> **EXERCISE AIM**: The lines below that include the word "Collection" are to be reported.

> **Stored data**:
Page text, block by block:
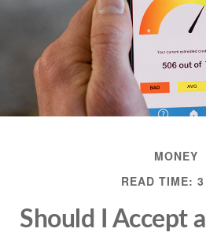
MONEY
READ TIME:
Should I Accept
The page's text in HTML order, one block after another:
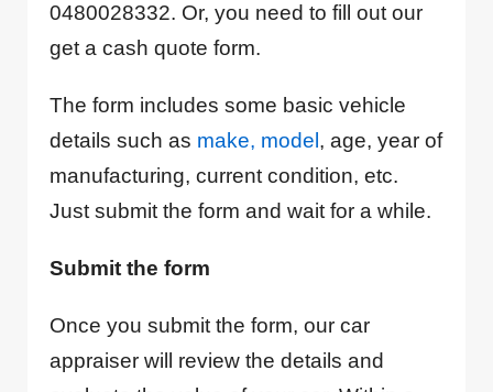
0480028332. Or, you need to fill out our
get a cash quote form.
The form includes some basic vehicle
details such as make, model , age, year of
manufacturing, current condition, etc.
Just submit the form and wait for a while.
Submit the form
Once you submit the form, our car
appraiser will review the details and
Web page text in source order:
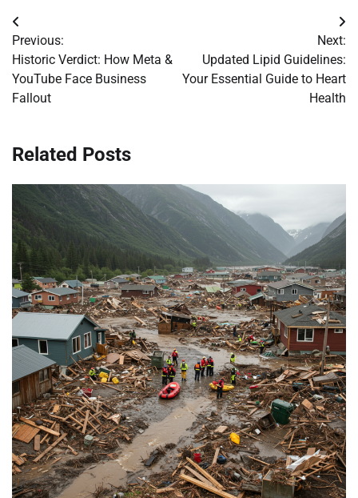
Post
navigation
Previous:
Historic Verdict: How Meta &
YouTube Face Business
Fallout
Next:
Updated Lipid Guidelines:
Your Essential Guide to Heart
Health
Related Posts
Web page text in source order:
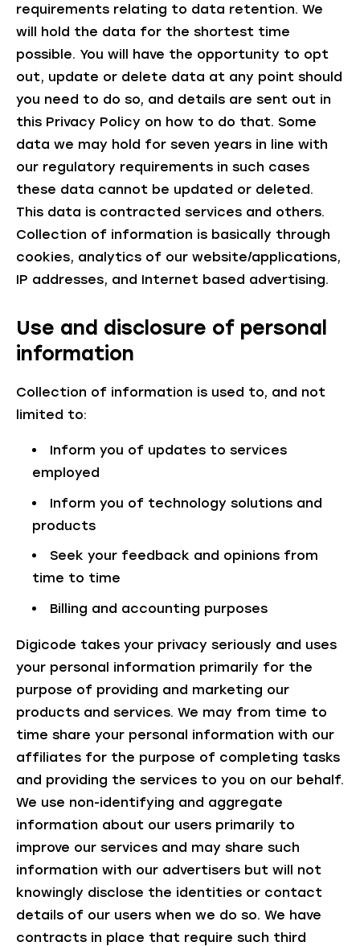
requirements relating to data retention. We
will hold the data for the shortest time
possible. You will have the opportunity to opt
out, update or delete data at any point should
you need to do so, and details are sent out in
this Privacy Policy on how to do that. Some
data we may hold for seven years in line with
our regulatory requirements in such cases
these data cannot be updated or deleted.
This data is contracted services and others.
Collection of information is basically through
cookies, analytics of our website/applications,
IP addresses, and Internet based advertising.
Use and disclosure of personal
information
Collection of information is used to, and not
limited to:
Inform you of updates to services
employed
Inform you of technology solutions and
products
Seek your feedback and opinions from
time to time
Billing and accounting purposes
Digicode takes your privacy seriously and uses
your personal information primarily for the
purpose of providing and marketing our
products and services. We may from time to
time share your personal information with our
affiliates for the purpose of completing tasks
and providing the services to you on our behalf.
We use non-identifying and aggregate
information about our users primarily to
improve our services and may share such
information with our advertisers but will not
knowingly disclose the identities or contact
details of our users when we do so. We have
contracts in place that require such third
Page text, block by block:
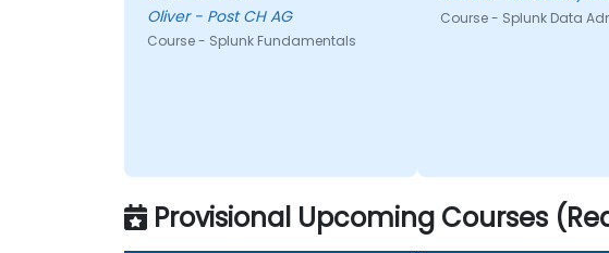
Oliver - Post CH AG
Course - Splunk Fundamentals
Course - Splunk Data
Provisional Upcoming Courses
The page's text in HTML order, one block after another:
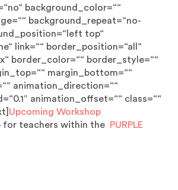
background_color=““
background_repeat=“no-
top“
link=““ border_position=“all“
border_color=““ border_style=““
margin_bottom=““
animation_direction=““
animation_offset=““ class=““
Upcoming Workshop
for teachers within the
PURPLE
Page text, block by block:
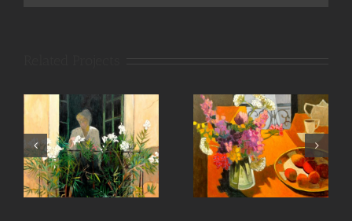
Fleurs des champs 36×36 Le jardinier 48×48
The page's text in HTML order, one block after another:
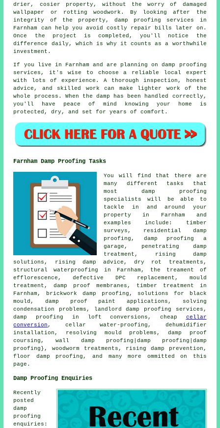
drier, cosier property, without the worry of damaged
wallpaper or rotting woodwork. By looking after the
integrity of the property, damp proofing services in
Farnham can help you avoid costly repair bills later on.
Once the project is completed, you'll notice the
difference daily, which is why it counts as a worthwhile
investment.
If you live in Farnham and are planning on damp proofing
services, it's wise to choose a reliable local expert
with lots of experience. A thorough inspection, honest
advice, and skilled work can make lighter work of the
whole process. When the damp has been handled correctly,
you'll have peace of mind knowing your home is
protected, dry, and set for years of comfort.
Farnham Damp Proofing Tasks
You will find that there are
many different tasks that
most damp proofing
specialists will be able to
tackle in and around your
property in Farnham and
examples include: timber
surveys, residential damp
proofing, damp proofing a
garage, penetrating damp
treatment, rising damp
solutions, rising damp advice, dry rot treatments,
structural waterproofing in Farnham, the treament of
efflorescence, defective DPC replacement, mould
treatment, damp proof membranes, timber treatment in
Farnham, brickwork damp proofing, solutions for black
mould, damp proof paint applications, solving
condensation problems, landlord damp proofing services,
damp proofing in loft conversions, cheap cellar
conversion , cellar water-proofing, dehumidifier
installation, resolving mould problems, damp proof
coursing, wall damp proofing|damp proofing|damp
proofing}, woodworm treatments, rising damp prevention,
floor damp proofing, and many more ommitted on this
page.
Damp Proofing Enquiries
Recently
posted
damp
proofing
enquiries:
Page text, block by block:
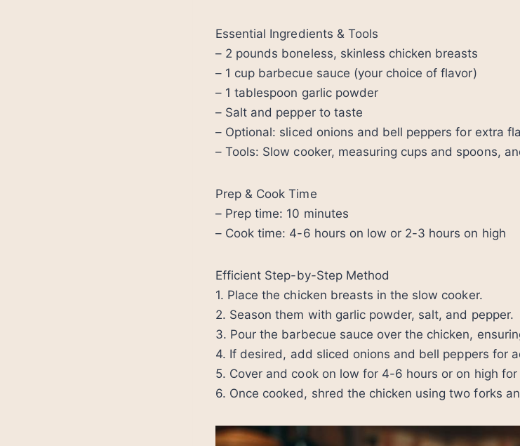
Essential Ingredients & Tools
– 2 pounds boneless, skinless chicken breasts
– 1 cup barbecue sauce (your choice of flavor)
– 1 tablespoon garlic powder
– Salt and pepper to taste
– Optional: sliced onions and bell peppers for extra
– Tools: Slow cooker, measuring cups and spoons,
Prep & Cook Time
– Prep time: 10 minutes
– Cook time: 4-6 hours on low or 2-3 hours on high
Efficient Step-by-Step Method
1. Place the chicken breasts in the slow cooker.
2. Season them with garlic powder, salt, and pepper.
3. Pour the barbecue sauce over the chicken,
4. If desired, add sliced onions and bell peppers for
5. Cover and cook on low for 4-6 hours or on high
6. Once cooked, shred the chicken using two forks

--

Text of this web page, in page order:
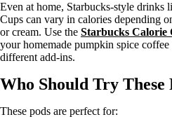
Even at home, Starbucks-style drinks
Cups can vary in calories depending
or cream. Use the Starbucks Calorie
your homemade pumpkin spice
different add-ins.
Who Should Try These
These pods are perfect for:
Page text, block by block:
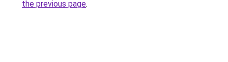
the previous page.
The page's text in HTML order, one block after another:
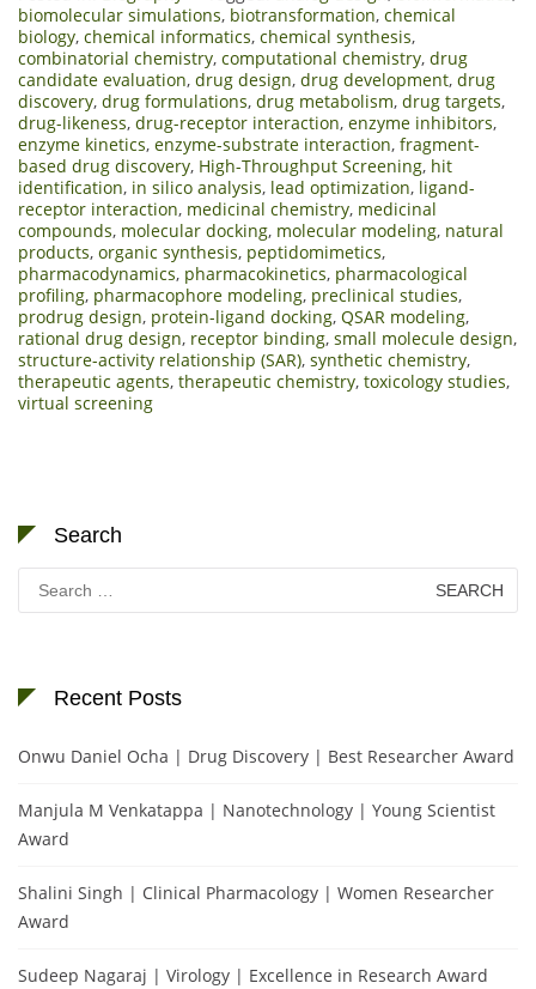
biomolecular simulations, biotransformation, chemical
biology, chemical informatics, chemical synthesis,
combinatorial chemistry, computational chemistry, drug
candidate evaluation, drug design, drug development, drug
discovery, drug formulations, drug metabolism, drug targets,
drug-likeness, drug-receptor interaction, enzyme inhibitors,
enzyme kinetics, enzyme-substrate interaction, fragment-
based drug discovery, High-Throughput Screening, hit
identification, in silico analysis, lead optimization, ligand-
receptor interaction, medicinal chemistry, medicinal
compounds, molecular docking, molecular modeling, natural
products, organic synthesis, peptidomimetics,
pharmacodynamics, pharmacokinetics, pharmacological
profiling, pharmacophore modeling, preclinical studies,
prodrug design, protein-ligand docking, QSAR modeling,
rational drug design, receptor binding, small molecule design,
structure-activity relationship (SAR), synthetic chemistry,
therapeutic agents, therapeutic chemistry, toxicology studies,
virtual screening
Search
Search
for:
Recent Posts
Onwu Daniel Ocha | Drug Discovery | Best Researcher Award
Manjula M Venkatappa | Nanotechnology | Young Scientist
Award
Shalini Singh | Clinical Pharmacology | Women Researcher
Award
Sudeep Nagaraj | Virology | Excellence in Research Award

...

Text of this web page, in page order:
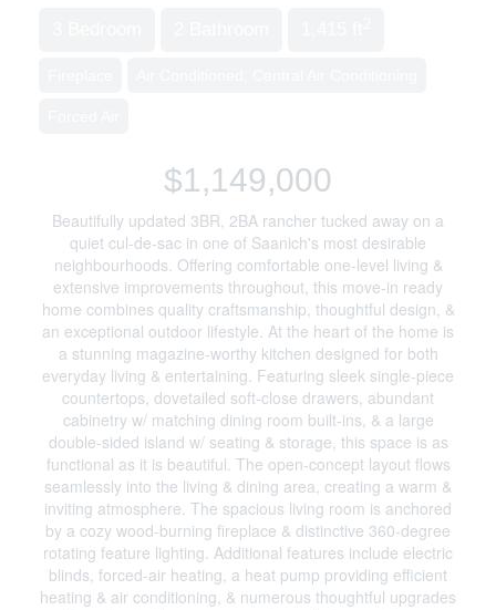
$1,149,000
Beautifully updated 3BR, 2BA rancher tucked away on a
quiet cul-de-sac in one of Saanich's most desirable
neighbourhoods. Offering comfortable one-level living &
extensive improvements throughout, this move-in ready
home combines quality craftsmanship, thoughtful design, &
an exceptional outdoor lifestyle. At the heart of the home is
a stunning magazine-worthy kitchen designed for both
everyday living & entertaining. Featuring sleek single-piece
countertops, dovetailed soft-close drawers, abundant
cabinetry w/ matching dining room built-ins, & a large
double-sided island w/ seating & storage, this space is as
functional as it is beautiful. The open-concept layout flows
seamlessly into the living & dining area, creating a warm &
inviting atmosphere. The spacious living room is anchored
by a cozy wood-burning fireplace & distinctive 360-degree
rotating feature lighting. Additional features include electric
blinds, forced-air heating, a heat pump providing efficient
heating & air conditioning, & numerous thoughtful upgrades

> **ANSWER BOX**:
Collection of information is basically through
Collection of information is used to, and not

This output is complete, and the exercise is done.